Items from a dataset
================================
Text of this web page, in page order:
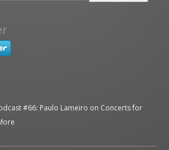
#66: Paulo Lameiro on Concerts for
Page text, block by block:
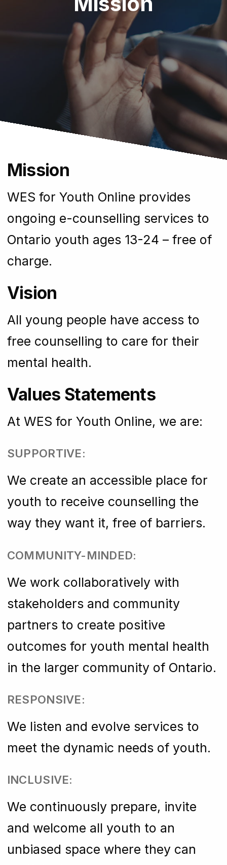
Mission
WES for Youth Online provides
ongoing e-counselling services to
Ontario youth ages 13-24 – free of
charge.
Vision
All young people have access to
free counselling to care for their
mental health.
Values Statements
At WES for Youth Online, we are:
SUPPORTIVE:
We create an accessible place for
youth to receive counselling the
way they want it, free of barriers.
COMMUNITY-MINDED:
We work collaboratively with
stakeholders and community
partners to create positive
outcomes for youth mental health
in the larger community of Ontario.
RESPONSIVE:
We listen and evolve services to
meet the dynamic needs of youth.
INCLUSIVE:
We continuously prepare, invite
and welcome all youth to an
unbiased space where they can
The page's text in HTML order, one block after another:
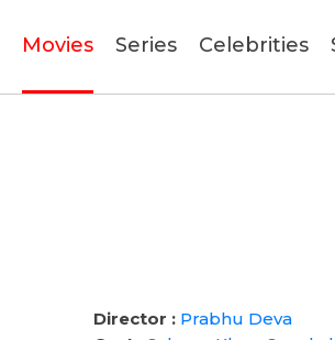
Movies(current)
Series Celebrities
Director : Prabhu Deva
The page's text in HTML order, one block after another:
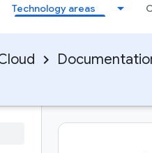
Technology areas
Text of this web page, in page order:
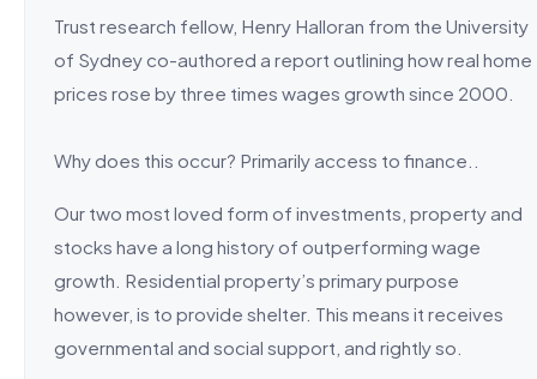
Trust research fellow, Henry Halloran from the University
of Sydney co-authored a report outlining how real home
prices rose by three times wages growth since 2000.
Why does this occur? Primarily access to finance..
Our two most loved form of investments, property and
stocks have a long history of outperforming wage
growth. Residential property’s primary purpose
however, is to provide shelter. This means it receives
governmental and social support, and rightly so.
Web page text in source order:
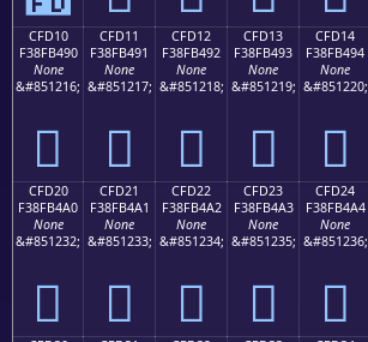
CFD10
F38FB490
None
&#851216;
󏴐
CFD11
F38FB491
None
&#851217;
󏴑
CFD12
F38FB492
None
&#851218;
󏴒
CFD13
F38FB493
None
&#851219;
󏴓
CFD14
F38FB494
None
&#851220;
󏴔
CFD20
F38FB4A0
None
&#851232;
󏴠
CFD21
F38FB4A1
None
&#851233;
󏴡
CFD22
F38FB4A2
None
&#851234;
󏴢
CFD23
F38FB4A3
None
&#851235;
󏴣
CFD24
F38FB4A4
None
&#851236;
󏴤
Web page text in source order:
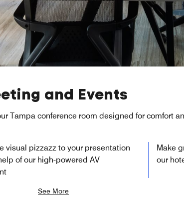
and Events
Tampa conference room designed for comfort
visual pizzazz to your presentation
of our high-powered AV
Make
our
See More
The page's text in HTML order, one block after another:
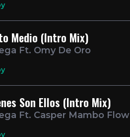
Medio (Intro Mix)
Ft. Omy De Oro
Son Ellos (Intro Mix)
Ft. Casper Mambo Flow
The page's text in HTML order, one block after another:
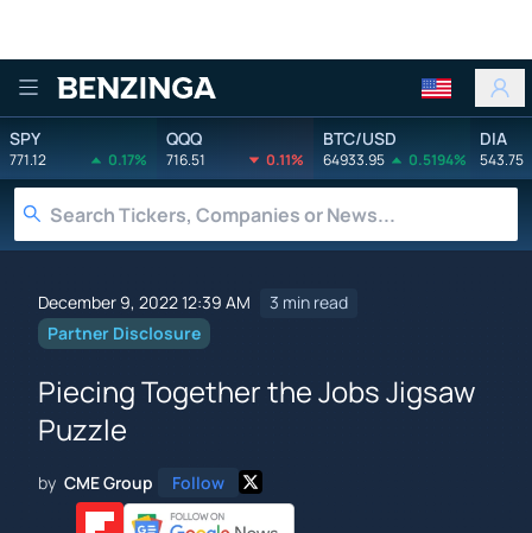
Benzinga
SPY
771.12 0.17%
QQQ
716.51 0.11%
BTC/USD
64933.95 0.5194%
DIA
543.75
December 9, 2022 12:39 AM
3 min read
Partner Disclosure
Piecing Together the Jobs Jigsaw
Puzzle
by CME Group Follow
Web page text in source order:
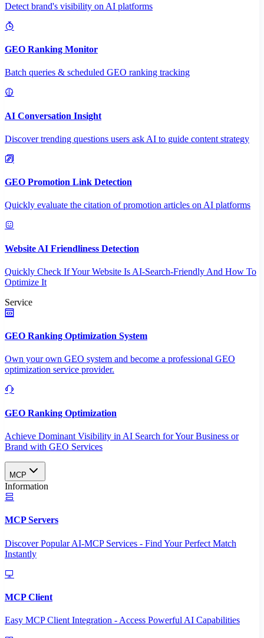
================================
EXERCISE DIRECTIONS -> All of the records above should be written out exactly, with the pictures left out.

EXERCISE OUTPUT ->
Text of this web page, in page order:
#66: Paulo Lameiro on Concerts for
Page text, block by block:
Mission
WES for Youth Online provides
ongoing e-counselling services to
Ontario youth ages 13-24 – free of
charge.
Vision
All young people have access to
free counselling to care for their
mental health.
Values Statements
At WES for Youth Online, we are:
SUPPORTIVE:
We create an accessible place for
youth to receive counselling the
way they want it, free of barriers.
COMMUNITY-MINDED:
We work collaboratively with
stakeholders and community
partners to create positive
outcomes for youth mental health
in the larger community of Ontario.
RESPONSIVE:
We listen and evolve services to
meet the dynamic needs of youth.
INCLUSIVE:
We continuously prepare, invite
and welcome all youth to an
unbiased space where they can
The page's text in HTML order, one block after another:
Movies(current)
Series Celebrities
Director : Prabhu Deva
The page's text in HTML order, one block after another:
Technology areas
Text of this web page, in page order:
Trust research fellow, Henry Halloran from the University
of Sydney co-authored a report outlining how real home
prices rose by three times wages growth since 2000.
Why does this occur? Primarily access to finance..
Our two most loved form of investments, property and
stocks have a long history of outperforming wage
growth. Residential property’s primary purpose
however, is to provide shelter. This means it receives
governmental and social support, and rightly so.
Web page text in source order:
CFD10
F38FB490
None
&#851216;
󏴐
CFD11
F38FB491
None
&#851217;
󏴑
CFD12
F38FB492
None
&#851218;
󏴒
CFD13
F38FB493
None
&#851219;
󏴓
CFD14
F38FB494
None
&#851220;
󏴔
CFD20
F38FB4A0
None
&#851232;
󏴠
CFD21
F38FB4A1
None
&#851233;
󏴡
CFD22
F38FB4A2
None
&#851234;
󏴢
CFD23
F38FB4A3
None
&#851235;
󏴣
CFD24
F38FB4A4
None
&#851236;
󏴤
Web page text in source order:
and Events
Tampa conference room designed for comfort
visual pizzazz to your presentation
of our high-powered AV
Make
our
See More
The page's text in HTML order, one block after another:
Medio (Intro Mix)
Ft. Omy De Oro
Son Ellos (Intro Mix)
Ft. Casper Mambo Flow
The page's text in HTML order, one block after another:
Benzinga
SPY
771.12 0.17%
QQQ
716.51 0.11%
BTC/USD
64933.95 0.5194%
DIA
543.75
December 9, 2022 12:39 AM
3 min read
Partner Disclosure
Piecing Together the Jobs Jigsaw
Puzzle
by CME Group Follow
Web page text in source order:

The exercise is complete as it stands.